Stored data
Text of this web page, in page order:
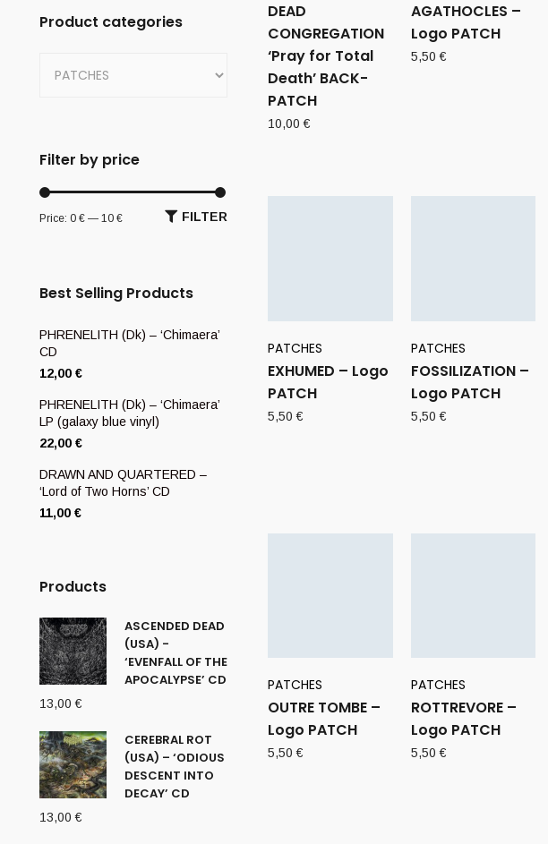
DEAD
CONGREGATION
‘Pray for Total
Death’ BACK-
PATCH
10,00€
AGATHOCLES –
Logo PATCH
5,50€
PATCHES
EXHUMED – Logo
PATCH
5,50€
PATCHES
FOSSILIZATION –
Logo PATCH
5,50€
PATCHES
OUTRE TOMBE –
Logo PATCH
5,50€
PATCHES
ROTTREVORE –
Logo PATCH
5,50€
Product categories
Filter by price
FILTER
Price: 0 €— 10 €
Best Selling Products
PHRENELITH (Dk) – ‘Chimaera’
CD
12,00 €
PHRENELITH (Dk) – ‘Chimaera’
LP (galaxy blue vinyl)
22,00 €
DRAWN AND QUARTERED –
‘Lord of Two Horns’ CD
11,00 €
Products
ASCENDED DEAD
(USA) -
‘EVENFALL OF THE
APOCALYPSE’ CD
13,00€
CEREBRAL ROT
(USA) – ‘ODIOUS
DESCENT INTO
DECAY’ CD
13,00€

* WHAT TO DO
All of the records above must be copied exactly, except for the pictures.

* ANSWER SPACE
Text of this web page, in page order:
DEAD
CONGREGATION
‘Pray for Total
Death’ BACK-
PATCH
10,00€
AGATHOCLES –
Logo PATCH
5,50€
PATCHES
EXHUMED – Logo
PATCH
5,50€
PATCHES
FOSSILIZATION –
Logo PATCH
5,50€
PATCHES
OUTRE TOMBE –
Logo PATCH
5,50€
PATCHES
ROTTREVORE –
Logo PATCH
5,50€
Product categories
Filter by price
FILTER
Price: 0 €— 10 €
Best Selling Products
PHRENELITH (Dk) – ‘Chimaera’
CD
12,00 €
PHRENELITH (Dk) – ‘Chimaera’
LP (galaxy blue vinyl)
22,00 €
DRAWN AND QUARTERED –
‘Lord of Two Horns’ CD
11,00 €
Products
ASCENDED DEAD
(USA) -
‘EVENFALL OF THE
APOCALYPSE’ CD
13,00€
CEREBRAL ROT
(USA) – ‘ODIOUS
DESCENT INTO
DECAY’ CD
13,00€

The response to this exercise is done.